- _Input data_
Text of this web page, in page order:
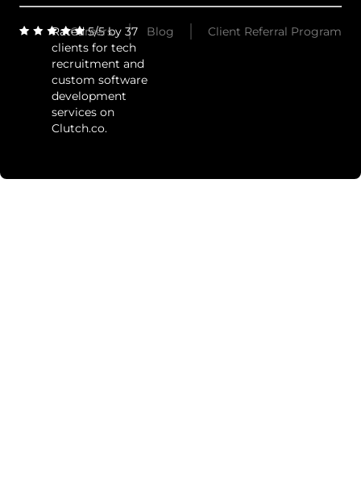
Rated 5/5 by 37
clients for tech
recruitment and
custom software
development
services on
Clutch.co.
Careers Blog Client Referral Program
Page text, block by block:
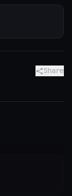
Share
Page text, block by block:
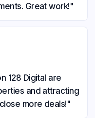
Great work!"
128 Digital are
and attracting
more deals!"
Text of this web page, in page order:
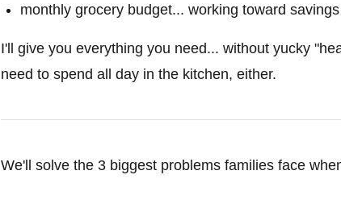
monthly grocery budget... working toward
I'll give you everything you need... without yucky
need to spend all day in the kitchen, either.
We'll solve the 3 biggest problems families face
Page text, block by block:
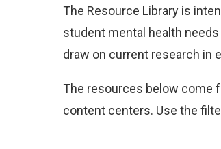
The Resource Library is
student mental health
draw on current research in
The resources below come
content centers. Use the
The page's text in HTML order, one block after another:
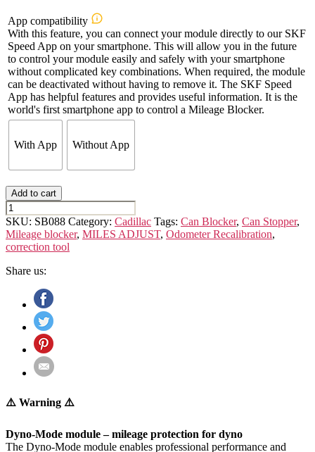
App compatibility
With this feature, you can connect your module directly to our SKF
Speed App on your smartphone. This will allow you in the future
to control your module easily and safely with your smartphone
without complicated key combinations. When required, the module
can be deactivated without having to remove it. The SKF Speed
App has helpful features and provides useful information. It is the
world's first smartphone app to control a Mileage Blocker.
With App Without App
Add to cart
CADILLAC
ESCALADE
(4th
GEN.)
quantity
SKU: SB088 Category: Cadillac Tags: Can Blocker, Can Stopper,
Mileage blocker, MILES ADJUST, Odometer Recalibration,
correction tool
Share us:
⚠️ Warning ⚠️
Dyno-Mode module – mileage protection for dyno
The Dyno-Mode module enables professional performance and
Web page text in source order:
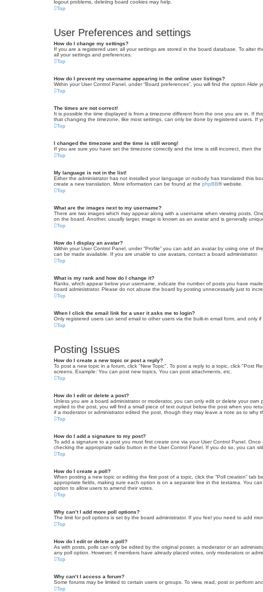
logout problems, deleting board cookies may help.
Top
User Preferences and settings
How do I change my settings?
If you are a registered user, all your settings are stored in the board database. To alter
all your settings and preferences.
Top
How do I prevent my username appearing in the online user listings?
Within your User Control Panel, under “Board preferences”, you will find the option Hide
Top
The times are not correct!
It is possible the time displayed is from a timezone different from the one you are in. If
that changing the timezone, like most settings, can only be done by registered users. If
Top
I changed the timezone and the time is still wrong!
If you are sure you have set the timezone correctly and the time is still incorrect, then
Top
My language is not in the list!
Either the administrator has not installed your language or nobody has translated this
create a new translation. More information can be found at the phpBB® website.
Top
What are the images next to my username?
There are two images which may appear along with a username when viewing posts.
on the board. Another, usually larger, image is known as an avatar and is generally
Top
How do I display an avatar?
Within your User Control Panel, under “Profile” you can add an avatar by using one of
can be made available. If you are unable to use avatars, contact a board administrator.
Top
What is my rank and how do I change it?
Ranks, which appear below your username, indicate the number of posts you have
board administrator. Please do not abuse the board by posting unnecessarily just to
Top
When I click the email link for a user it asks me to login?
Only registered users can send email to other users via the built-in email form, and only
Top
Posting Issues
How do I create a new topic or post a reply?
To post a new topic in a forum, click "New Topic". To post a reply to a topic, click "Post
screens. Example: You can post new topics, You can post attachments, etc.
Top
How do I edit or delete a post?
Unless you are a board administrator or moderator, you can only edit or delete your
replied to the post, you will find a small piece of text output below the post when you
if a moderator or administrator edited the post, though they may leave a note as to why
Top
How do I add a signature to my post?
To add a signature to a post you must first create one via your User Control Panel.
checking the appropriate radio button in the User Control Panel. If you do so, you can
Top
How do I create a poll?
When posting a new topic or editing the first post of a topic, click the “Poll creation”
appropriate fields, making sure each option is on a separate line in the textarea. You
option to allow users to amend their votes.
Top
Why can’t I add more poll options?
The limit for poll options is set by the board administrator. If you feel you need to add
Top
How do I edit or delete a poll?
As with posts, polls can only be edited by the original poster, a moderator or an
any poll option. However, if members have already placed votes, only moderators or
Top
Why can’t I access a forum?
Some forums may be limited to certain users or groups. To view, read, post or perform
Top
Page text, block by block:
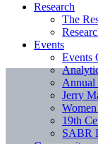
Research
The
Events
Events
Annual
Jerry
19th
SABR
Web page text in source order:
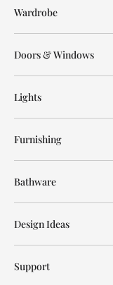
Wardrobe
Doors & Windows
Lights
Furnishing
Bathware
Design Ideas
Support
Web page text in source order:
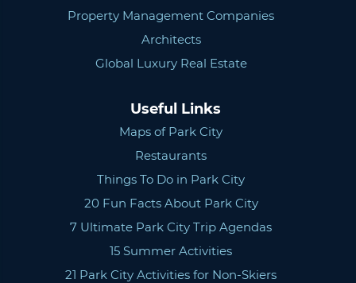
Property Management Companies
Architects
Global Luxury Real Estate
Useful Links
Maps of Park City
Restaurants
Things To Do in Park City
20 Fun Facts About Park City
7 Ultimate Park City Trip Agendas
15 Summer Activities
21 Park City Activities for Non-Skiers
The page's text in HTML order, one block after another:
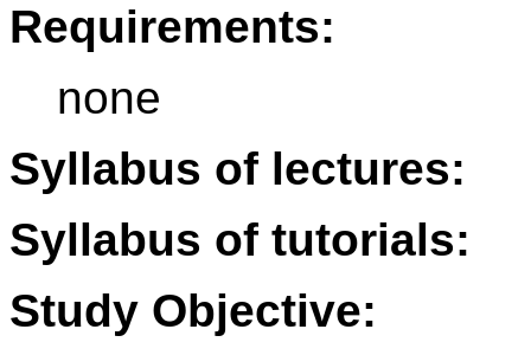
Requirements:
none
Syllabus of lectures:
Syllabus of tutorials:
Study Objective:
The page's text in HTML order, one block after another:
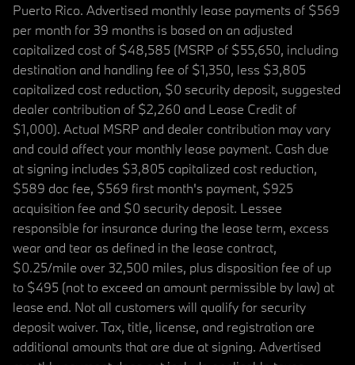
Puerto Rico. Advertised monthly lease payments of $569
per month for 39 months is based on an adjusted
capitalized cost of $48,585 (MSRP of $55,650, including
destination and handling fee of $1,350, less $3,805
capitalized cost reduction, $0 security deposit, suggested
dealer contribution of $2,260 and Lease Credit of
$1,000). Actual MSRP and dealer contribution may vary
and could affect your monthly lease payment. Cash due
at signing includes $3,805 capitalized cost reduction,
$589 doc fee, $569 first month's payment, $925
acquisition fee and $0 security deposit. Lessee
responsible for insurance during the lease term, excess
wear and tear as defined in the lease contract,
$0.25/mile over 32,500 miles, plus disposition fee of up
to $495 (not to exceed an amount permissible by law) at
lease end. Not all customers will qualify for security
deposit waiver. Tax, title, license, and registration are
additional amounts that are due at signing. Advertised
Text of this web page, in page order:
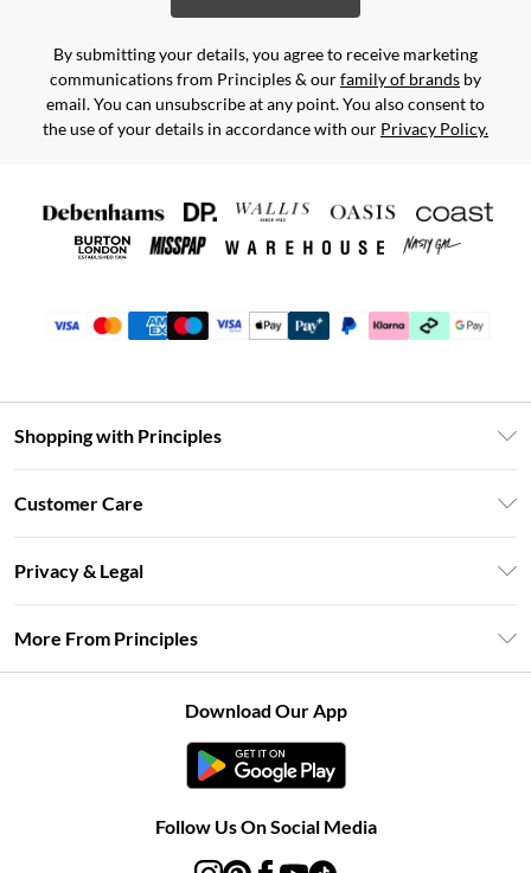
By submitting your details, you agree to receive marketing
communications from Principles & ourfamily of brands by
email. You can unsubscribe at any point. You also consent to
the use of your details in accordance with our Privacy Policy.
Shopping with Principles
DebenhamsPay+
Clearpay
Klarna
Customer Care
Delivery Information
Returns Information
Privacy & Legal
Concessionaire Brands
More From Principles
Download Our App
Follow Us On Social Media
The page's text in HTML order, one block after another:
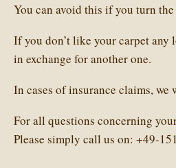
You can avoid this if you turn
If you don’t like your carpet any
in exchange for another one.
In cases of insurance claims,
For all questions concerning
Please simply call us on: +49-
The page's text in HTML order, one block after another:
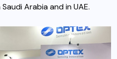
Arabia and in UAE.
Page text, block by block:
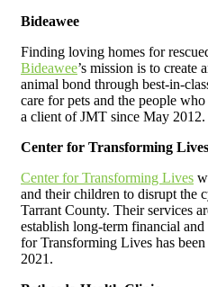
Bideawee
Finding loving homes for
Bideawee’s mission is to create
animal bond through best-in-
care for pets and the people
a client of JMT since May 2012.
Center for Transforming Lives
Center for Transforming Lives
and their children to disrupt the
Tarrant County. Their services
establish long-term financial
for Transforming Lives has
2021.
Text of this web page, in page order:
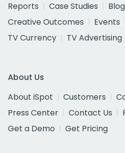
Reports
Case Studies Blog
Creative Outcomes
Events
TV Currency
TV Advertising
About Us
About iSpot
Customers
Press Center
Contact Us
Get a Demo
Get Pricing
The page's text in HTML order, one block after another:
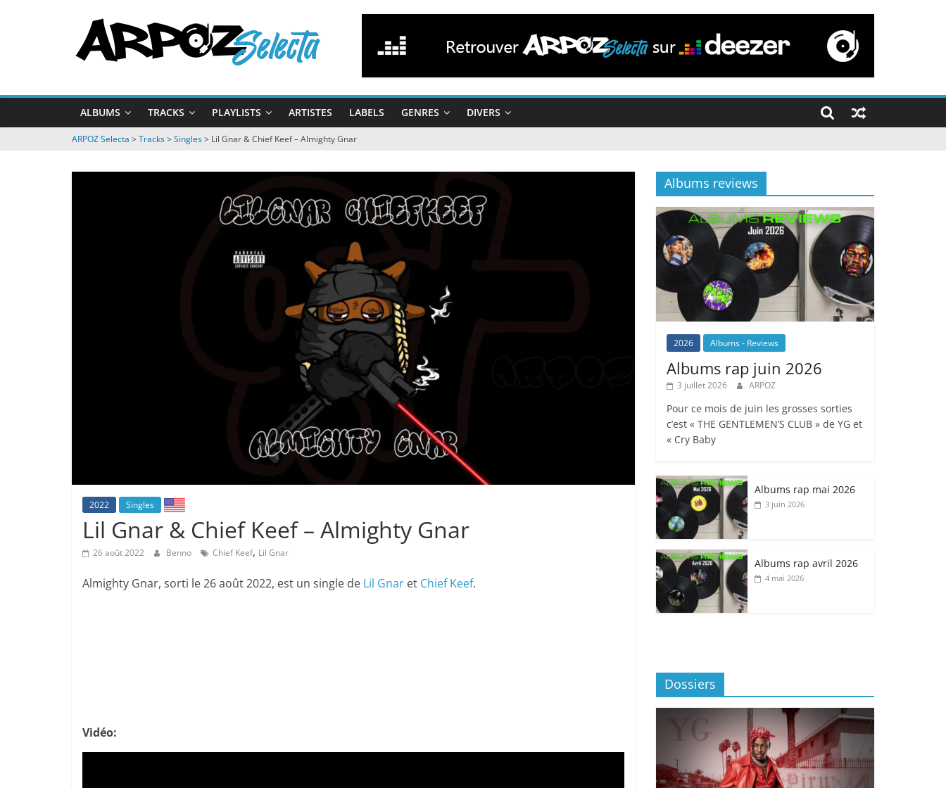
ARPOZ
Selecta
by
ARPOZ
&
ALBUMS TRACKS PLAYLISTS ARTISTES LABELS GENRES DIVERS
ARPOZ Selecta > Tracks> Singles> Lil Gnar & Chief Keef – Almighty Gnar
2022 Singles
Lil Gnar & Chief Keef – Almighty Gnar
26 août 2022 Benno Chief Keef, Lil Gnar
Almighty Gnar, sorti le 26 août 2022, est un single de Lil Gnar et Chief Keef.
Vidéo:
Albums reviews
2026 Albums - Reviews
Albums rap juin 2026
3 juillet 2026 ARPOZ
Pour ce mois de juin les grosses sorties
c’est « THE GENTLEMEN’S CLUB » de YG et
« Cry Baby
Albums rap mai 2026
3 juin 2026
Albums rap avril 2026
4 mai 2026
Dossiers
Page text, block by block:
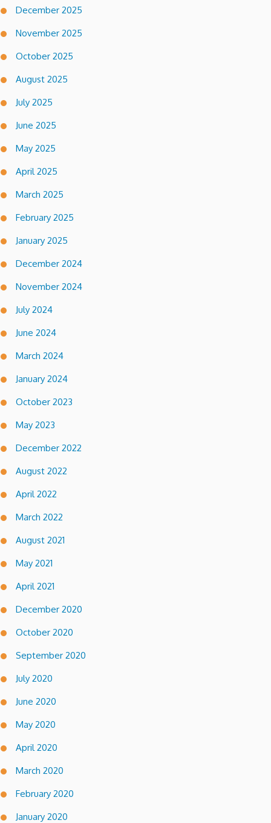
December 2025
November 2025
October 2025
August 2025
July 2025
June 2025
May 2025
April 2025
March 2025
February 2025
January 2025
December 2024
November 2024
July 2024
June 2024
March 2024
January 2024
October 2023
May 2023
December 2022
August 2022
April 2022
March 2022
August 2021
May 2021
April 2021
December 2020
October 2020
September 2020
July 2020
June 2020
May 2020
April 2020
March 2020
February 2020
January 2020
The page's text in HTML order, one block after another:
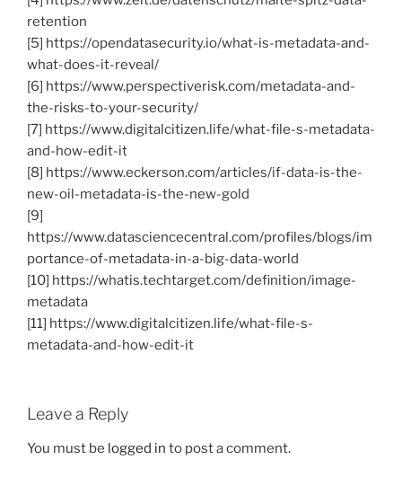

- _Assignment_
Repeat all of the entries word for word, but omit the pictures.

- _Exercise result_
Text of this web page, in page order:
Rated 5/5 by 37
clients for tech
recruitment and
custom software
development
services on
Clutch.co.
Careers Blog Client Referral Program
Page text, block by block:
Share
Page text, block by block:
Great work!"
128 Digital are
and attracting
more deals!"
Text of this web page, in page order:
monthly grocery budget... working toward
I'll give you everything you need... without yucky
need to spend all day in the kitchen, either.
We'll solve the 3 biggest problems families face
Page text, block by block:
The Resource Library is
student mental health
draw on current research in
The resources below come
content centers. Use the
The page's text in HTML order, one block after another:
App compatibility
With this feature, you can connect your module directly to our SKF
Speed App on your smartphone. This will allow you in the future
to control your module easily and safely with your smartphone
without complicated key combinations. When required, the module
can be deactivated without having to remove it. The SKF Speed
App has helpful features and provides useful information. It is the
world's first smartphone app to control a Mileage Blocker.
With App Without App
Add to cart
CADILLAC
ESCALADE
(4th
GEN.)
quantity
SKU: SB088 Category: Cadillac Tags: Can Blocker, Can Stopper,
Mileage blocker, MILES ADJUST, Odometer Recalibration,
correction tool
Share us:
⚠️ Warning ⚠️
Dyno-Mode module – mileage protection for dyno
The Dyno-Mode module enables professional performance and
Web page text in source order:
logout problems, deleting board cookies may help.
Top
User Preferences and settings
How do I change my settings?
If you are a registered user, all your settings are stored in the board database. To alter
all your settings and preferences.
Top
How do I prevent my username appearing in the online user listings?
Within your User Control Panel, under “Board preferences”, you will find the option Hide
Top
The times are not correct!
It is possible the time displayed is from a timezone different from the one you are in. If
that changing the timezone, like most settings, can only be done by registered users. If
Top
I changed the timezone and the time is still wrong!
If you are sure you have set the timezone correctly and the time is still incorrect, then
Top
My language is not in the list!
Either the administrator has not installed your language or nobody has translated this
create a new translation. More information can be found at the phpBB® website.
Top
What are the images next to my username?
There are two images which may appear along with a username when viewing posts.
on the board. Another, usually larger, image is known as an avatar and is generally
Top
How do I display an avatar?
Within your User Control Panel, under “Profile” you can add an avatar by using one of
can be made available. If you are unable to use avatars, contact a board administrator.
Top
What is my rank and how do I change it?
Ranks, which appear below your username, indicate the number of posts you have
board administrator. Please do not abuse the board by posting unnecessarily just to
Top
When I click the email link for a user it asks me to login?
Only registered users can send email to other users via the built-in email form, and only
Top
Posting Issues
How do I create a new topic or post a reply?
To post a new topic in a forum, click "New Topic". To post a reply to a topic, click "Post
screens. Example: You can post new topics, You can post attachments, etc.
Top
How do I edit or delete a post?
Unless you are a board administrator or moderator, you can only edit or delete your
replied to the post, you will find a small piece of text output below the post when you
if a moderator or administrator edited the post, though they may leave a note as to why
Top
How do I add a signature to my post?
To add a signature to a post you must first create one via your User Control Panel.
checking the appropriate radio button in the User Control Panel. If you do so, you can
Top
How do I create a poll?
When posting a new topic or editing the first post of a topic, click the “Poll creation”
appropriate fields, making sure each option is on a separate line in the textarea. You
option to allow users to amend their votes.
Top
Why can’t I add more poll options?
The limit for poll options is set by the board administrator. If you feel you need to add
Top
How do I edit or delete a poll?
As with posts, polls can only be edited by the original poster, a moderator or an
any poll option. However, if members have already placed votes, only moderators or
Top
Why can’t I access a forum?
Some forums may be limited to certain users or groups. To view, read, post or perform
Top
Page text, block by block:
Research
The
Events
Events
Annual
Jerry
19th
SABR
Web page text in source order:
Wardrobe
Doors & Windows
Lights
Furnishing
Bathware
Design Ideas
Support
Web page text in source order:
Property Management Companies
Architects
Global Luxury Real Estate
Useful Links
Maps of Park City
Restaurants
Things To Do in Park City
20 Fun Facts About Park City
7 Ultimate Park City Trip Agendas
15 Summer Activities
21 Park City Activities for Non-Skiers
The page's text in HTML order, one block after another:
Requirements:
none
Syllabus of lectures:
Syllabus of tutorials:
Study Objective:
The page's text in HTML order, one block after another:
Puerto Rico. Advertised monthly lease payments of $569
per month for 39 months is based on an adjusted
capitalized cost of $48,585 (MSRP of $55,650, including
destination and handling fee of $1,350, less $3,805
capitalized cost reduction, $0 security deposit, suggested
dealer contribution of $2,260 and Lease Credit of
$1,000). Actual MSRP and dealer contribution may vary
and could affect your monthly lease payment. Cash due
at signing includes $3,805 capitalized cost reduction,
$589 doc fee, $569 first month's payment, $925
acquisition fee and $0 security deposit. Lessee
responsible for insurance during the lease term, excess
wear and tear as defined in the lease contract,
$0.25/mile over 32,500 miles, plus disposition fee of up
to $495 (not to exceed an amount permissible by law) at
lease end. Not all customers will qualify for security
deposit waiver. Tax, title, license, and registration are
additional amounts that are due at signing. Advertised
Text of this web page, in page order:
By submitting your details, you agree to receive marketing
communications from Principles & ourfamily of brands by
email. You can unsubscribe at any point. You also consent to
the use of your details in accordance with our Privacy Policy.
Shopping with Principles
DebenhamsPay+
Clearpay
Klarna
Customer Care
Delivery Information
Returns Information
Privacy & Legal
Concessionaire Brands
More From Principles
Download Our App
Follow Us On Social Media
The page's text in HTML order, one block after another:
You can avoid this if you turn
If you don’t like your carpet any
in exchange for another one.
In cases of insurance claims,
For all questions concerning
Please simply call us on: +49-
The page's text in HTML order, one block after another:
Arabia and in UAE.
Page text, block by block:
Bideawee
Finding loving homes for
Bideawee’s mission is to create
animal bond through best-in-
care for pets and the people
a client of JMT since May 2012.
Center for Transforming Lives
Center for Transforming Lives
and their children to disrupt the
Tarrant County. Their services
establish long-term financial
for Transforming Lives has
2021.
Text of this web page, in page order:
Reports
Case Studies Blog
Creative Outcomes
Events
TV Currency
TV Advertising
About Us
About iSpot
Customers
Press Center
Contact Us
Get a Demo
Get Pricing
The page's text in HTML order, one block after another:
ARPOZ
Selecta
by
ARPOZ
&
ALBUMS TRACKS PLAYLISTS ARTISTES LABELS GENRES DIVERS
ARPOZ Selecta > Tracks> Singles> Lil Gnar & Chief Keef – Almighty Gnar
2022 Singles
Lil Gnar & Chief Keef – Almighty Gnar
26 août 2022 Benno Chief Keef, Lil Gnar
Almighty Gnar, sorti le 26 août 2022, est un single de Lil Gnar et Chief Keef.
Vidéo:
Albums reviews
2026 Albums - Reviews
Albums rap juin 2026
3 juillet 2026 ARPOZ
Pour ce mois de juin les grosses sorties
c’est « THE GENTLEMEN’S CLUB » de YG et
« Cry Baby
Albums rap mai 2026
3 juin 2026
Albums rap avril 2026
4 mai 2026
Dossiers
Page text, block by block:
December 2025
November 2025
October 2025
August 2025
July 2025
June 2025
May 2025
April 2025
March 2025
February 2025
January 2025
December 2024
November 2024
July 2024
June 2024
March 2024
January 2024
October 2023
May 2023
December 2022
August 2022
April 2022
March 2022
August 2021
May 2021
April 2021
December 2020
October 2020
September 2020
July 2020
June 2020
May 2020
April 2020
March 2020
February 2020
January 2020
The page's text in HTML order, one block after another:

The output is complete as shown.